Records contained in a dataset:
·····
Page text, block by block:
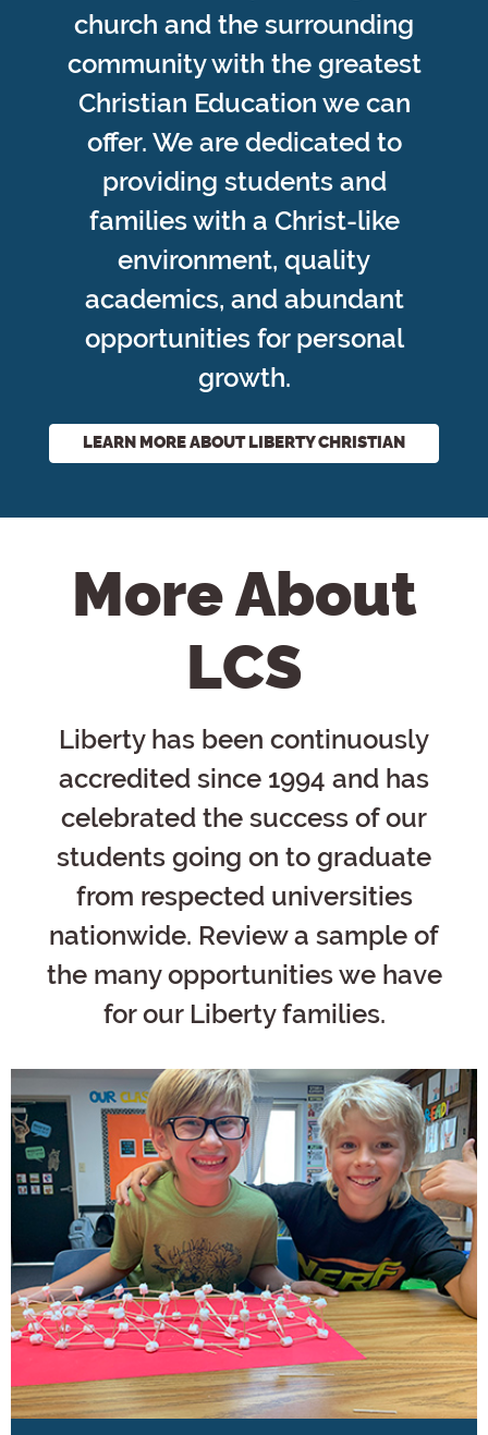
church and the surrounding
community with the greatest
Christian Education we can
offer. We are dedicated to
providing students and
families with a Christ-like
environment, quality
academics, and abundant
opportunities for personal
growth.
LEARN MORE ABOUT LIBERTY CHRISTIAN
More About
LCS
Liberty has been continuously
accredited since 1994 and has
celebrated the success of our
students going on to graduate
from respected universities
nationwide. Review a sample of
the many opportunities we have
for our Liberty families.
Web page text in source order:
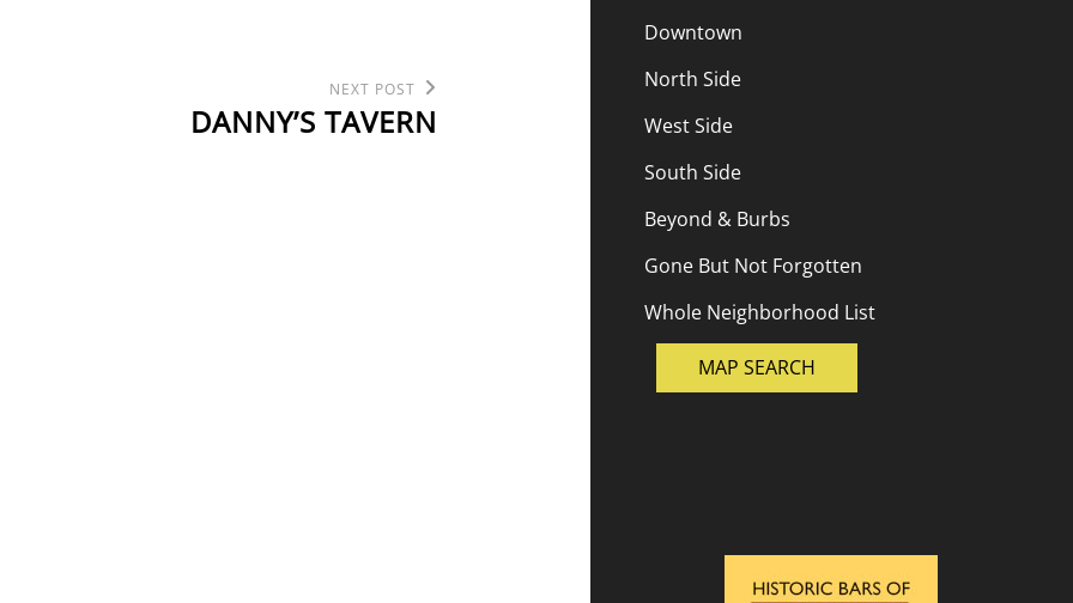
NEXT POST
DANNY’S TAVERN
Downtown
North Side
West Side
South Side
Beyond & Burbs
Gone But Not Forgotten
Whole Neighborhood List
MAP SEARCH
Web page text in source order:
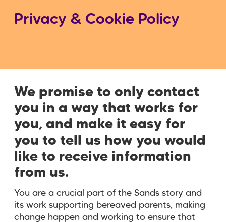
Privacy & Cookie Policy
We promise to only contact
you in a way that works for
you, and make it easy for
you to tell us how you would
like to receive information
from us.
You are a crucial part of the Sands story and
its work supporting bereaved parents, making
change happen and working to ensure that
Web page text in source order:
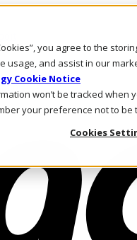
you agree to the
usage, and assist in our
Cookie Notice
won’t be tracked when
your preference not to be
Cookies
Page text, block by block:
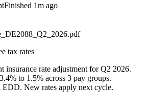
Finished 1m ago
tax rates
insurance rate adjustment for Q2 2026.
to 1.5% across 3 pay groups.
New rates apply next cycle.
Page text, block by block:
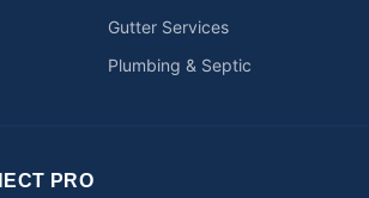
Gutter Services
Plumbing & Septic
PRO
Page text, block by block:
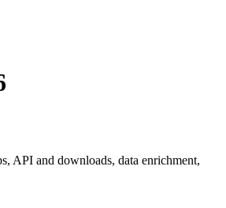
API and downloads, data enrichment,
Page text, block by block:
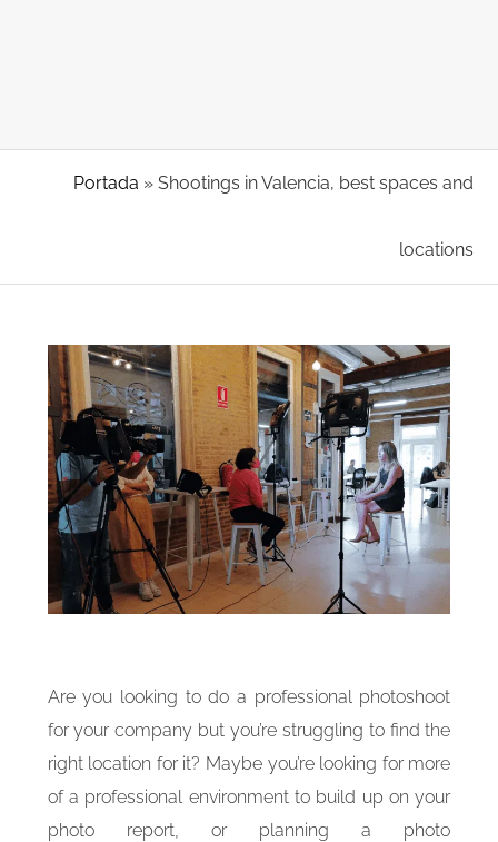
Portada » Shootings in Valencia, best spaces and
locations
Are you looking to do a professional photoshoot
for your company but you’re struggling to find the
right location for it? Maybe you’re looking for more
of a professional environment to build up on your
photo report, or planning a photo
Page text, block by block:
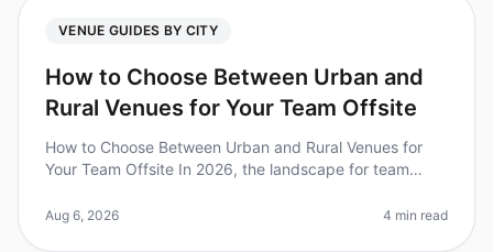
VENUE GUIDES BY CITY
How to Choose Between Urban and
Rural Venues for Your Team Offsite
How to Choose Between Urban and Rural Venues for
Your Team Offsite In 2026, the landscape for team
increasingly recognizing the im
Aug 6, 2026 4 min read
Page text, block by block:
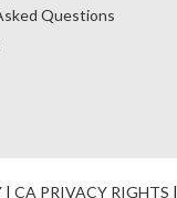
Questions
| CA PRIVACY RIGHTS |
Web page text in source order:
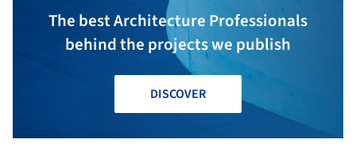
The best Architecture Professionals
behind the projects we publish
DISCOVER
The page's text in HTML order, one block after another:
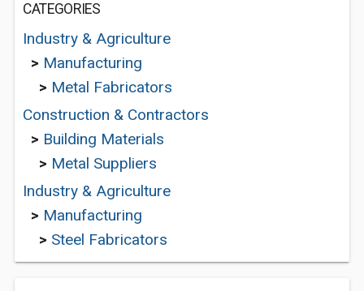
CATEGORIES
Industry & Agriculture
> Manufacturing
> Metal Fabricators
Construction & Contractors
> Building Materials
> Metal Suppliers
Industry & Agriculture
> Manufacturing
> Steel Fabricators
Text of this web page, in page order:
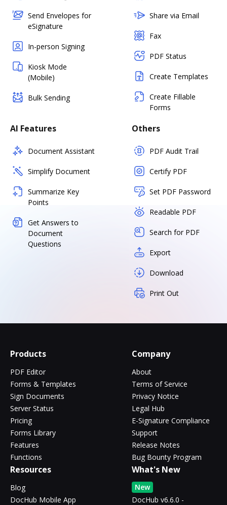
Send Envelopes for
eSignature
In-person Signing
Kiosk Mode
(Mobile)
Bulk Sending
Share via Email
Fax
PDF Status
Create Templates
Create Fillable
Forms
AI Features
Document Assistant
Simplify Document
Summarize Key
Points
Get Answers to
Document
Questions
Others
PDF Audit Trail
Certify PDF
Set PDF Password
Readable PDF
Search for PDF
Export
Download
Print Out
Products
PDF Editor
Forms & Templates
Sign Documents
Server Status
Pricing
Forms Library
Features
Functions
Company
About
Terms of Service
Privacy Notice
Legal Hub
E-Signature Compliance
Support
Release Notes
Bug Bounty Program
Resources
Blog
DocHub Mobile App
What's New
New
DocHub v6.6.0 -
·····
--- Task to carry out ---
Whenever images occur above, omit them and retype each line exactly as it stands.

--- Reply to the task ---
Page text, block by block:
church and the surrounding
community with the greatest
Christian Education we can
offer. We are dedicated to
providing students and
families with a Christ-like
environment, quality
academics, and abundant
opportunities for personal
growth.
LEARN MORE ABOUT LIBERTY CHRISTIAN
More About
LCS
Liberty has been continuously
accredited since 1994 and has
celebrated the success of our
students going on to graduate
from respected universities
nationwide. Review a sample of
the many opportunities we have
for our Liberty families.
Web page text in source order:
NEXT POST
DANNY’S TAVERN
Downtown
North Side
West Side
South Side
Beyond & Burbs
Gone But Not Forgotten
Whole Neighborhood List
MAP SEARCH
Web page text in source order:
Privacy & Cookie Policy
We promise to only contact
you in a way that works for
you, and make it easy for
you to tell us how you would
like to receive information
from us.
You are a crucial part of the Sands story and
its work supporting bereaved parents, making
change happen and working to ensure that
Web page text in source order:
you agree to the
usage, and assist in our
Cookie Notice
won’t be tracked when
your preference not to be
Cookies
Page text, block by block:
Finished 1m ago
tax rates
insurance rate adjustment for Q2 2026.
to 1.5% across 3 pay groups.
New rates apply next cycle.
Page text, block by block:
Gutter Services
Plumbing & Septic
PRO
Page text, block by block:
API and downloads, data enrichment,
Page text, block by block:
Portada » Shootings in Valencia, best spaces and
locations
Are you looking to do a professional photoshoot
for your company but you’re struggling to find the
right location for it? Maybe you’re looking for more
of a professional environment to build up on your
photo report, or planning a photo
Page text, block by block:
VENUE GUIDES BY CITY
How to Choose Between Urban and
Rural Venues for Your Team Offsite
How to Choose Between Urban and Rural Venues for
Your Team Offsite In 2026, the landscape for team
increasingly recognizing the im
Aug 6, 2026 4 min read
Page text, block by block:
Questions
| CA PRIVACY RIGHTS |
Web page text in source order:
The best Architecture Professionals
behind the projects we publish
DISCOVER
The page's text in HTML order, one block after another:
CATEGORIES
Industry & Agriculture
> Manufacturing
> Metal Fabricators
Construction & Contractors
> Building Materials
> Metal Suppliers
Industry & Agriculture
> Manufacturing
> Steel Fabricators
Text of this web page, in page order:
Send Envelopes for
eSignature
In-person Signing
Kiosk Mode
(Mobile)
Bulk Sending
Share via Email
Fax
PDF Status
Create Templates
Create Fillable
Forms
AI Features
Document Assistant
Simplify Document
Summarize Key
Points
Get Answers to
Document
Questions
Others
PDF Audit Trail
Certify PDF
Set PDF Password
Readable PDF
Search for PDF
Export
Download
Print Out
Products
PDF Editor
Forms & Templates
Sign Documents
Server Status
Pricing
Forms Library
Features
Functions
Company
About
Terms of Service
Privacy Notice
Legal Hub
E-Signature Compliance
Support
Release Notes
Bug Bounty Program
Resources
Blog
DocHub Mobile App
What's New
New
DocHub v6.6.0 -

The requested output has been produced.